Contemplation, a spiritual practice, has helped me dial down the rage and self-centeredness in 40 years. It has helped me pump up the natural joy and encouraging self-talk. Some miraculous events made it possible. My voice teacher, Noel Dexter, had already become my mentor and surrogate father in high school. He would make decisions when I couldn’t make them. He got me a job interview at the Ministry of Foreign Affairs, twice. I got the job. When I turned 23 years old, I received a foreign service assignment to the Jamaican Embassy in Washington, DC, as the registrar and librarian. While at the embassy, a visitor came in to do some research. The guest turned out to be a sister I never knew existed. I was twenty-four then. Epic. A few days later, I met my dad. Can you see it? WWII of the mind. I got five new sisters and a brother. Dr. Seuss says it best, “Oh, the places you’ll go!”


SOME MORE FUN THINGS
Along the way, I worked at Black Entertainment Television. Can we talk about the music emersion, The Who, Chaka Khan, Cher, The Eagles, Journey, Toots and the Maytals, Herbie Hancock, Charlie Hunter, Betty Carter, Al Jarreau, Earl Klugh, Janet Jackson, U2, Hugh Masekela, Miriam Makeba, Celine Dion, Natalie Cole, the endless parade of gifted musicians? I have also freelanced as a copywriter and also as a consultant to an independent author and publisher. Once, I sang a tribute to Reggae superstar, Jimmy Cliff. I died and went to heaven. Another time, I sang the American and Jamaican national anthems at a Caribbean event in the White House. Well, to be honest, it was the Old Executive Office Building next door to the White House.

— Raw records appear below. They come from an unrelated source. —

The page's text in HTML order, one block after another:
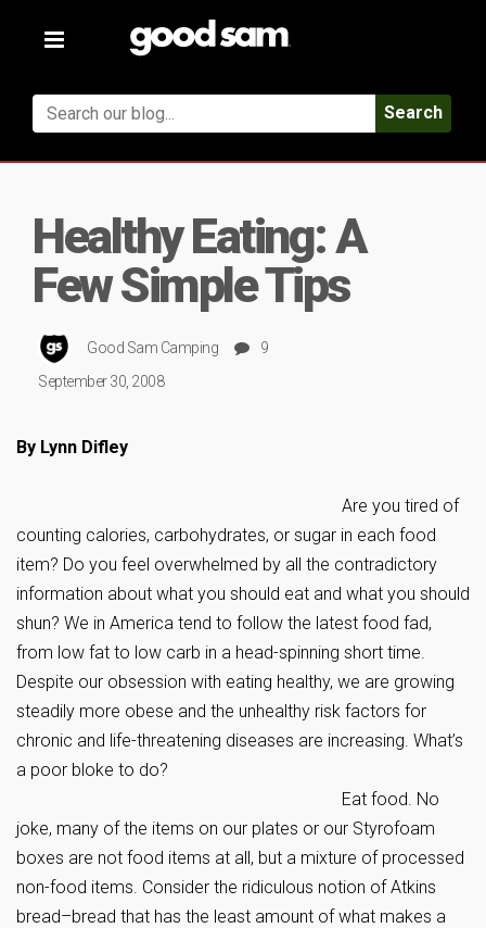
Toggle
Search
Healthy Eating: A
Few Simple Tips
Good Sam Camping
9
September 30, 2008
By Lynn Difley
Are you tired of
counting calories, carbohydrates, or sugar in each food
item? Do you feel overwhelmed by all the contradictory
information about what you should eat and what you should
shun? We in America tend to follow the latest food fad,
from low fat to low carb in a head-spinning short time.
Despite our obsession with eating healthy, we are growing
steadily more obese and the unhealthy risk factors for
chronic and life-threatening diseases are increasing. What’s
a poor bloke to do?
Eat food. No
joke, many of the items on our plates or our Styrofoam
boxes are not food items at all, but a mixture of processed
non-food items. Consider the ridiculous notion of Atkins
bread–bread that has the least amount of what makes a
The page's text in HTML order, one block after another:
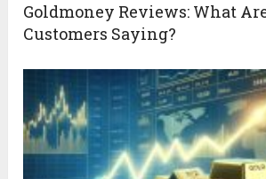
Goldmoney Reviews: What
Customers Saying?
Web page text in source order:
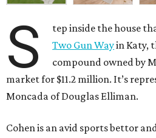
S tep inside the house
Two Gun Wayin Katy,
compound owned by
market for $11.2 million. It’s
Moncada of Douglas Elliman.
Cohen is an avid sports bettor
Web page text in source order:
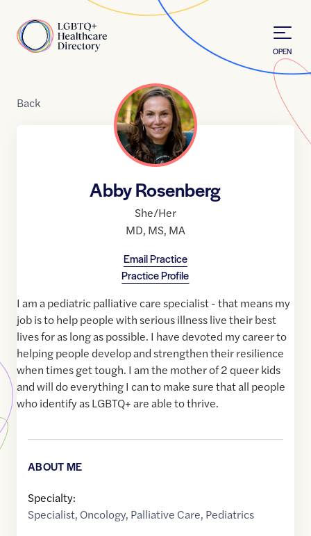
Home
OPEN
Back
Abby Rosenberg
She/Her
MD, MS, MA
Email Practice
Practice Profile
I am a pediatric palliative care specialist - that means my
job is to help people with serious illness live their best
lives for as long as possible. I have devoted my career to
helping people develop and strengthen their resilience
when times get tough. I am the mother of 2 queer kids
and will do everything I can to make sure that all people
who identify as LGBTQ+ are able to thrive.
ABOUT ME
Specialty:
Specialist, Oncology, Palliative Care, Pediatrics
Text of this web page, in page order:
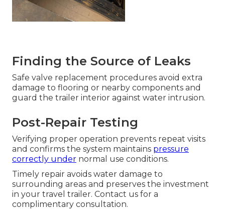
Finding the Source of Leaks
Safe valve replacement procedures avoid extra
damage to flooring or nearby components and
guard the trailer interior against water intrusion.
Post-Repair Testing
Verifying proper operation prevents repeat visits
and confirms the system maintains pressure
correctly under normal use conditions.
Timely repair avoids water damage to
surrounding areas and preserves the investment
in your travel trailer. Contact us for a
complimentary consultation.
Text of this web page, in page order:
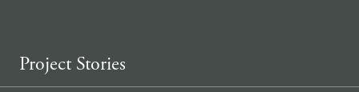
Project Stories
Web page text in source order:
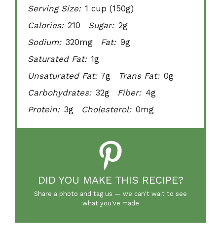
Serving Size: 1 cup (150g)
Calories: 210 Sugar: 2g
Sodium: 320mg Fat: 9g
Saturated Fat: 1g
Unsaturated Fat: 7g Trans Fat: 0g
Carbohydrates: 32g Fiber: 4g
Protein: 3g Cholesterol: 0mg
DID YOU MAKE THIS RECIPE?
Share a photo and tag us — we can't wait to see
what you've made
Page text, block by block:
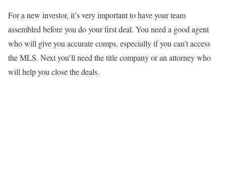
For a new investor, it’s very important to have your team
assembled before you do your first deal. You need a good agent
who will give you accurate comps, especially if you can’t access
the MLS. Next you’ll need the title company or an attorney who
will help you close the deals.

In 2018, I pivoted. I wanted to make my future social security benefits a liveable monthly amount. I did the prerequisites for nursing school and worked at night as a CNA. I loved looking after the elderly—one at a time. Then the unwelcome guest, you know who, Covid. I marched through my first semester of nursing school spring 2020, worried, wearing a fogged-up visor, and rebreathing some of my CO2 through that tight, thick N-95 mask. Don’t believe the nursing textbook narrative. Some rebreathing is happening under that mask. Technicians fit the mask to your face to create a tight seal! I wasn’t fit enough for it. Nursing School + Corona + CNA at Night = the horror movie antagonist, Annie Wilkes on steroids.
AND HERE WE ARE!
Another seismic shift happened during my first semester of nursing school. My mom came to live with me. Honestly, my mom came at the right time. Nursing history is fascinating but could be delivered in a more palatable form, a historical fiction novel or documentary. The same thing with every clause of HIPAA. Well, I learned one thing: the change of direction wasn’t quite right. Thank you, Force. I’d rather get enthusiastic about routes to financial independence.